Fast Fourier Transform and Polynomial Multiplication

Explainer

The Fast Fourier Transform is one of the most consequential algorithms in all of computer science and applied mathematics. Its core contribution is reducing the Discrete Fourier Transform (DFT) — a linear transformation that converts between the coefficient representation and the frequency representation of a sequence — from O(n^2) to O(n log n). This speedup has had immense practical impact in signal processing, image compression, telecommunications, and scientific computing, but its role in algorithm design centers on polynomial multiplication: the FFT makes it possible to multiply two polynomials of degree n in O(n log n) time, a fundamental operation with consequences throughout theoretical computer science.

The algorithm exploits the algebraic structure of roots of unity. Let omega = e^(2*pi*i/n) be a primitive n-th root of unity. The DFT evaluates a polynomial A(x) = a_0 + a_1*x + ... + a_{n-1}*x^{n-1} at the points 1, omega, omega^2, ..., omega^{n-1}. The Cooley-Tukey FFT splits A into even-indexed and odd-indexed coefficients: A(x) = A_even(x^2) + x*A_odd(x^2). The magic is that evaluating A_even and A_odd at the squares of the n-th roots of unity is exactly evaluating them at the (n/2)-th roots of unity — because squaring the n-th roots collapses them to the (n/2)-th roots. This gives a perfect divide-and-conquer: two recursive FFTs of size n/2, plus O(n) "butterfly" operations to combine. The recurrence T(n) = 2T(n/2) + O(n) gives T(n) = O(n log n).

Polynomial multiplication follows a three-step pipeline. To multiply A(x) and B(x), both of degree n: (1) evaluate A and B at 2n roots of unity using two FFTs (O(n log n) each), (2) multiply the values pointwise to get the values of C = AB at the 2n roots of unity (O(n)), (3) apply the inverse FFT to recover the coefficients of C (O(n log n)). The correctness relies on the fundamental fact that a polynomial of degree d is uniquely determined by its values at d+1 points, and that pointwise multiplication of values corresponds to polynomial multiplication. The total cost is O(n log n), an exponential improvement over the O(n^2) of naive coefficient-by-coefficient convolution.

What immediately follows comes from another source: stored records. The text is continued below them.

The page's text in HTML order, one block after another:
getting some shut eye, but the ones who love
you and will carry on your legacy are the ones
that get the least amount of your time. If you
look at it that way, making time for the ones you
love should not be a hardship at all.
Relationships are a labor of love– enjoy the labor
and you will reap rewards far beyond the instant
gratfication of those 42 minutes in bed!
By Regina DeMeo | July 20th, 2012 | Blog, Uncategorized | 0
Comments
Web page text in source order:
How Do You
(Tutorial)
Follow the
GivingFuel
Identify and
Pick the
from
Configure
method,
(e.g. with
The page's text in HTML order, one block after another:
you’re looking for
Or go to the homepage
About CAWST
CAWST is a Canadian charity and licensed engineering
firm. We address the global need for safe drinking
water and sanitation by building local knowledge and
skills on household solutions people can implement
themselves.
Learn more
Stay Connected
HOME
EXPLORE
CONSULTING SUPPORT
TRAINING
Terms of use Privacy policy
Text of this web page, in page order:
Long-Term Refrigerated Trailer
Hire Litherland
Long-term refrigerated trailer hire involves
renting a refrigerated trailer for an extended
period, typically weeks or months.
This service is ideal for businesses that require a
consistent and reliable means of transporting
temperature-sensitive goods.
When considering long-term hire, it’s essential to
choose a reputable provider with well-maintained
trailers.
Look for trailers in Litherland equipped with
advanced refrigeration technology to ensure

The connection to integer multiplication runs through the observation that multiplying two n-bit integers is essentially multiplying two polynomials (with base-B "coefficients") followed by carry propagation. The Schonhage-Strassen algorithm (1971) made this practical by performing the FFT over the ring Z/(2^m + 1)Z rather than over the complex numbers. In this ring, 2 is a root of unity of order 2m, so all arithmetic is exact (no floating-point roundoff) and each operation takes O(m) bit operations. The recursive structure (use the FFT to multiply large integers, but the FFT itself requires integer multiplications for the butterfly operations) is handled by recursing until the integers are small enough for schoolbook multiplication. The resulting O(n log n log log n) complexity was the best known for 36 years, until Furer improved the log log n factor in 2007, and Harvey and van der Hoeven achieved the conjectured optimal O(n log n) in 2021.

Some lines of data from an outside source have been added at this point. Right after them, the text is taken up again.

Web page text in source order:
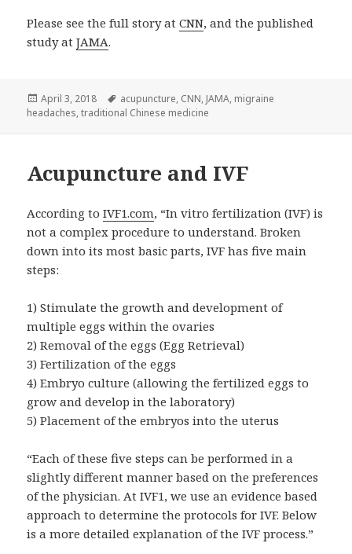
Please see the full story atCNN, and the published
study atJAMA.
Posted
on
April 3, 2018 Tags
acupuncture, CNN, JAMA, migraine
headaches,traditional Chinese medicine
Acupuncture and IVF
According toIVF1.com, “In vitro fertilization (IVF) is
not a complex procedure to understand. Broken
down into its most basic parts, IVF has five main
steps:
1) Stimulate the growth and development of
multiple eggs within the ovaries
2) Removal of the eggs (Egg Retrieval)
3) Fertilization of the eggs
4) Embryo culture (allowing the fertilized eggs to
grow and develop in the laboratory)
5) Placement of the embryos into the uterus
“Each of these five steps can be performed in a
slightly different manner based on the preferences
of the physician. At IVF1, we use an evidence based
approach to determine the protocols for IVF. Below
is a more detailed explanation of the IVF process.”
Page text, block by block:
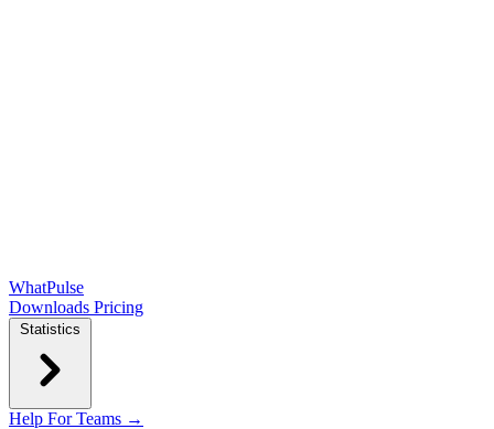
WhatPulse
Downloads Pricing
Statistics
Help For Teams →
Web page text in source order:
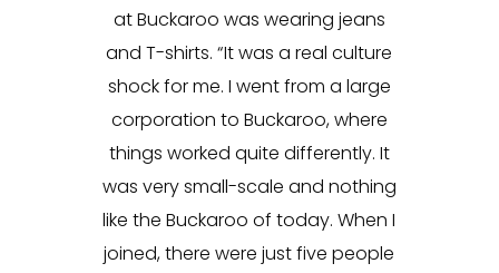
at Buckaroo was wearing jeans
and T-shirts. “It was a real culture
shock for me. I went from a large
corporation to Buckaroo, where
things worked quite differently. It
was very small-scale and nothing
like the Buckaroo of today. When I
joined, there were just five people
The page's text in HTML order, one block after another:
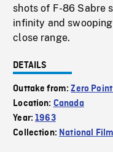
shots of F-86 Sabre
infinity and
close range.
DETAILS
Outtake from:Zero Point
Location: Canada
Year:1963
Collection: National
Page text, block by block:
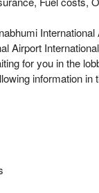
Airport
for you in the
information in
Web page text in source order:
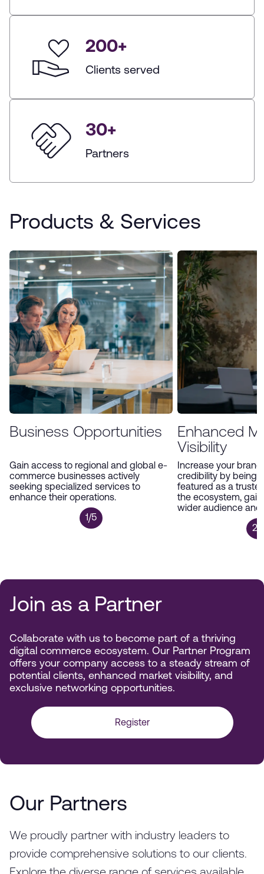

Beyond multiplication, the FFT appears throughout algorithm design. Fast string matching can be reduced to polynomial multiplication (represent text and pattern as polynomials, compute their convolution). The FFT is essential for fast algorithms in computational geometry (polygon area, point-set diameter), coding theory (Reed-Solomon encoding/decoding), and combinatorics (computing convolutions that arise in counting problems). The Number Theoretic Transform (NTT) — the FFT over finite fields — is the basis for fast modular arithmetic in cryptography and for efficient implementations of operations in lattice-based cryptographic schemes. The FFT's combination of theoretical elegance (a single divide-and-conquer idea, enabled by the algebraic structure of roots of unity) and extraordinary practical impact places it among the greatest algorithmic achievements of the 20th century.